ACTIVITY:
All records given below must be printed word for word.

THE DATA:
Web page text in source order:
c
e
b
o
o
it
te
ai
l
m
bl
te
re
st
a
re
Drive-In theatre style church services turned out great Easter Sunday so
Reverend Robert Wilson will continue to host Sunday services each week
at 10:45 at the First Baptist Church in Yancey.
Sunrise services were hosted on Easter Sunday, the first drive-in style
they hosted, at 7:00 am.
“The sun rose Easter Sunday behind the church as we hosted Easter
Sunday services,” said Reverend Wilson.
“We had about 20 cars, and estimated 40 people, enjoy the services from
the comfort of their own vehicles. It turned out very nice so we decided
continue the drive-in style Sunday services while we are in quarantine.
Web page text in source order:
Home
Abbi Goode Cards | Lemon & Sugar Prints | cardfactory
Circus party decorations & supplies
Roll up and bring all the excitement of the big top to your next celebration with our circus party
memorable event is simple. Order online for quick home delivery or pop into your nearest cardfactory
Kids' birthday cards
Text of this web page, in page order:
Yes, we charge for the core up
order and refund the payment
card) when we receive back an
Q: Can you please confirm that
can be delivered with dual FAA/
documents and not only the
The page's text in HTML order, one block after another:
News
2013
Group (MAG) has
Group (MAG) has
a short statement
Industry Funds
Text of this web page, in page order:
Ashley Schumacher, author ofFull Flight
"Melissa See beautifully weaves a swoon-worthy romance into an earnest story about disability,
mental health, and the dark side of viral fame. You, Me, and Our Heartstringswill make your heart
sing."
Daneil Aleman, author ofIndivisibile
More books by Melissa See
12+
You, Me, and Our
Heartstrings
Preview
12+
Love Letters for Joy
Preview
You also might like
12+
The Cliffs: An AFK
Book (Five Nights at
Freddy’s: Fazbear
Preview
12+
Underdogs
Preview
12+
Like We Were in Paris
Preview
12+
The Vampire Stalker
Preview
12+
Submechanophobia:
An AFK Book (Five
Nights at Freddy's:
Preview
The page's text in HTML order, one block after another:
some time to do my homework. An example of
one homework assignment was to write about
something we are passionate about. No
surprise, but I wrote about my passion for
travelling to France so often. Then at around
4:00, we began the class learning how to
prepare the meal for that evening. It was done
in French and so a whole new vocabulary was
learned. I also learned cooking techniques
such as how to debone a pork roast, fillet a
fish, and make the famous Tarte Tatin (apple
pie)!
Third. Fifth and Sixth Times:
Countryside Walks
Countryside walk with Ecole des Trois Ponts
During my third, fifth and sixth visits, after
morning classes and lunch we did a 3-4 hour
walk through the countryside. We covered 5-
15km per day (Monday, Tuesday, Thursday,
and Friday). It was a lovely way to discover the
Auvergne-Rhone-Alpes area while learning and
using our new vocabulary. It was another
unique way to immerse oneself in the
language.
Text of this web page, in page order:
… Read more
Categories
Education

TASK RESULT:
Web page text in source order:
c
e
b
o
o
it
te
ai
l
m
bl
te
re
st
a
re
Drive-In theatre style church services turned out great Easter Sunday so
Reverend Robert Wilson will continue to host Sunday services each week
at 10:45 at the First Baptist Church in Yancey.
Sunrise services were hosted on Easter Sunday, the first drive-in style
they hosted, at 7:00 am.
“The sun rose Easter Sunday behind the church as we hosted Easter
Sunday services,” said Reverend Wilson.
“We had about 20 cars, and estimated 40 people, enjoy the services from
the comfort of their own vehicles. It turned out very nice so we decided
continue the drive-in style Sunday services while we are in quarantine.
Web page text in source order:
Home
Abbi Goode Cards | Lemon & Sugar Prints | cardfactory
Circus party decorations & supplies
Roll up and bring all the excitement of the big top to your next celebration with our circus party
memorable event is simple. Order online for quick home delivery or pop into your nearest cardfactory
Kids' birthday cards
Text of this web page, in page order:
Yes, we charge for the core up
order and refund the payment
card) when we receive back an
Q: Can you please confirm that
can be delivered with dual FAA/
documents and not only the
The page's text in HTML order, one block after another:
News
2013
Group (MAG) has
Group (MAG) has
a short statement
Industry Funds
Text of this web page, in page order:
Ashley Schumacher, author ofFull Flight
"Melissa See beautifully weaves a swoon-worthy romance into an earnest story about disability,
mental health, and the dark side of viral fame. You, Me, and Our Heartstringswill make your heart
sing."
Daneil Aleman, author ofIndivisibile
More books by Melissa See
12+
You, Me, and Our
Heartstrings
Preview
12+
Love Letters for Joy
Preview
You also might like
12+
The Cliffs: An AFK
Book (Five Nights at
Freddy’s: Fazbear
Preview
12+
Underdogs
Preview
12+
Like We Were in Paris
Preview
12+
The Vampire Stalker
Preview
12+
Submechanophobia:
An AFK Book (Five
Nights at Freddy's:
Preview
The page's text in HTML order, one block after another:
some time to do my homework. An example of
one homework assignment was to write about
something we are passionate about. No
surprise, but I wrote about my passion for
travelling to France so often. Then at around
4:00, we began the class learning how to
prepare the meal for that evening. It was done
in French and so a whole new vocabulary was
learned. I also learned cooking techniques
such as how to debone a pork roast, fillet a
fish, and make the famous Tarte Tatin (apple
pie)!
Third. Fifth and Sixth Times:
Countryside Walks
Countryside walk with Ecole des Trois Ponts
During my third, fifth and sixth visits, after
morning classes and lunch we did a 3-4 hour
walk through the countryside. We covered 5-
15km per day (Monday, Tuesday, Thursday,
and Friday). It was a lovely way to discover the
Auvergne-Rhone-Alpes area while learning and
using our new vocabulary. It was another
unique way to immerse oneself in the
language.
Text of this web page, in page order:
… Read more
Categories
Education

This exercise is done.